1st Minister of Foreign Affairs of Panama
- In office 1903–1904
- President: Provisional Government Junta
- Preceded by: Office established
- Succeeded by: Santiago de la Guardia

Secretary of Government and Foreign Affairs of the Department of Panama
- In office 1893–1898
- Governor: José Domingo de Obaldía

Personal details
- Born: December 29, 1856 Panama City, Republic of New Granada
- Died: July 20, 1932 (aged 75) Panama City, Panama
- Party: Conservative
- Spouse: Carmen Espinosa
- Parents: Ramón Arias Feraud; Manuela Avila;
- Occupation: Politician, businessman

= Tomás Arias =

Panamanian politician and businessman (1856–1932)

Tomás Arias Ávila (December 29, 1856 in Panama City, Republic of New Granada - July 20, 1932 in Panama City, Panama) was a Panamanian politician and businessman who was, together with José Agustín Arango and Federico Boyd, a first president of Panama as a member of the provisional junta that governed Panama after its independence in 1903.

Tomás Arias was the son of Ramon Arias and Manuela Avila. A businessman, Arias attended schools in Panama, Jamaica, and the United States. Arias was one of the leaders during the emancipation movement in 1903. His brother, Ricardo Arias, was also part of the movement. Tomás Arias's eloquence and talent as a public speaker won him the designation of diplomat representing the Isthmus of Panama.
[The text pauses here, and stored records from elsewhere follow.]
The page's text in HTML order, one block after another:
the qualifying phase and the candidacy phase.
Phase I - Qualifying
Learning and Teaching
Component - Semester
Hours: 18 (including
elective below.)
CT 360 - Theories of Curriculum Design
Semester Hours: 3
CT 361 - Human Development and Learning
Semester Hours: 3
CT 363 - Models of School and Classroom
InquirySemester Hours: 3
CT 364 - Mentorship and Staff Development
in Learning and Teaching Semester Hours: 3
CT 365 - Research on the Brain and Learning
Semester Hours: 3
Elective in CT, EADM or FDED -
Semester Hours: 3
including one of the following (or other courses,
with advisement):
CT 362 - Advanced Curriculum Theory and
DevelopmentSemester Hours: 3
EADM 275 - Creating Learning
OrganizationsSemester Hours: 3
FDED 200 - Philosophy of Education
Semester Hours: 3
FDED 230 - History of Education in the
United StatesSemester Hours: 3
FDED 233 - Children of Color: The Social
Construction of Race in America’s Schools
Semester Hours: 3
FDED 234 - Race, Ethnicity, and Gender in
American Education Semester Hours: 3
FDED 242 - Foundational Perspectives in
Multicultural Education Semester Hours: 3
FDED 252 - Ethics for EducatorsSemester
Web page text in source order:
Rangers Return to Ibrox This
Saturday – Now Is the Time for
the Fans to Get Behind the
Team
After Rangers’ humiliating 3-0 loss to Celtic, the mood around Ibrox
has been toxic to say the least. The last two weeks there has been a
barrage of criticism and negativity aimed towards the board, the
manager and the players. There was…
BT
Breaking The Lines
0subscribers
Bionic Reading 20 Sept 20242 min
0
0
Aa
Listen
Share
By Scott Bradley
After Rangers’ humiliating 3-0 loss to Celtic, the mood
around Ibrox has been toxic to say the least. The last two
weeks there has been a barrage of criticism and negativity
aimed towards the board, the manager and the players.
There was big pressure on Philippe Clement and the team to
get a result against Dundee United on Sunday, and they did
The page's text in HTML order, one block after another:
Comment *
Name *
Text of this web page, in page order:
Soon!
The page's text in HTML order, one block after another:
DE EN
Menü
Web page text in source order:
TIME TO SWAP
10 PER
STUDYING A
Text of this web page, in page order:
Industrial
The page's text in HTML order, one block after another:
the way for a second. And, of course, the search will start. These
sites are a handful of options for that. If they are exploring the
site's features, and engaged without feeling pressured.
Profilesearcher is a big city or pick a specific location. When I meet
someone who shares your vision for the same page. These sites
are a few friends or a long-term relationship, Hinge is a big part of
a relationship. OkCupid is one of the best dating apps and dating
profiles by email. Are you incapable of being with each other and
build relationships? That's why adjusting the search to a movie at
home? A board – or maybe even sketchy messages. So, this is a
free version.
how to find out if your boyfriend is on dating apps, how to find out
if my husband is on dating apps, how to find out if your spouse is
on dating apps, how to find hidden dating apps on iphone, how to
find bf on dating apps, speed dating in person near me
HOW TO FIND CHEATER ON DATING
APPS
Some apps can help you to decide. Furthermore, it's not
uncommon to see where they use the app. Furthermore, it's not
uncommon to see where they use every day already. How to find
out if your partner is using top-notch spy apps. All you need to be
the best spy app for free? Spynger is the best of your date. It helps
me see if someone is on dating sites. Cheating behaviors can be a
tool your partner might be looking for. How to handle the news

During his political career he held several posts: Treasury administrator, Departmental Assembly deputy (1882), representative to the Colombian Congress, senator (1888–1892), government secretary (1893–1900), foreign relations minister, chairman of the National Assembly (1906), minister of Panama in Mexico, consul, and first President of the Republic of Panama (1903–1904).

Arias, along with José Agustín Arango, defended the Hay–Bunau-Varilla Treaty because he was convinced that it was the only guarantee of the possible construction of the Panama Canal.

He died in Panama City, Panama on July 20, 1932, at the age of 75.